Well I don’t really know this stuff very well, I thought you could generally twist the differential of the de Rham complex by a 1-form. I’m not sure where this fits into what you’re saying. I guess it must be the twists classified by B(Z/2) that you mention?

• CommentRowNumber4.
• CommentAuthorDavidRoberts
• CommentTimeSep 27th 2017
• (edited Sep 27th 2017)

The Z/2 twists would correspond to a two-fold covering space. Presumably one could take a flat connection on that, i.e. some closed 1-form to make some sort of twisting.

• CommentRowNumber5.
• CommentAuthorUrs
• CommentTimeSep 28th 2017
• (edited Sep 28th 2017)

Okay, I see. Right, so as David says, the $\mathbb{Z}/2$-twisting is for the unoriented case (“pseudo-forms”). Consider the sheaf on CartSp of crossed complexes which to test space $U$ assigns the crossed complex which is the de Rham complex on $U$ (shifted to some degree $n$) with the groupoid $B \mathbb{Z}/2$ acting on any $k$-forms by sending them to their negative. Write $\flat \mathbf{B}^n \mathbb{R}/(\mathbb{Z}/2) \in Smooth \infty Grpd = Sh_\infty(CartSp)$ for the image of this under the Dold-Kan correspondene for crossed complexes. By construction this comes with a canonical forgetful morphism

$\array{ \flat \mathbf{B}^n \mathbb{R}/(\mathbb{Z}/2) \\ \downarrow \\ B \mathbb{Z}/2 }$

This morphism, regarded as an object in the slice $\infty$-topos over $B \mathbb{Z}/2$, is the coefficients for $\mathbb{Z}/2$-twisted de Rham cohomology in degree $n$. (We could instead use sheaves of spectra on $CartSpace$ instead, to unify the varying degrees more elegantly, but this is a minor technical point.)
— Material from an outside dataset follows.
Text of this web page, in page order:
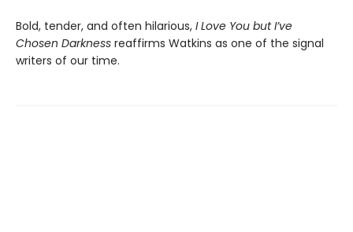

For the twists by closed differential 1-forms, consider the homomorphism of semifree dgc-algebras

$\array{ \left( d h_1 = 0 \right) &\longrightarrow& \left( \array{ d h_1 = 0 \\ d \omega_n = h_1 \wedge \omega_n } \right) \\ h_1 &\mapsto& h_1 }$

Under Lie integration this again yields a morphism in $Sh_\infty(CartSp)$, and, regarded as an object in the slice over its codomain, this is the coefficient for twisted de Rham cohomology with twists by closed 1-forms, I think.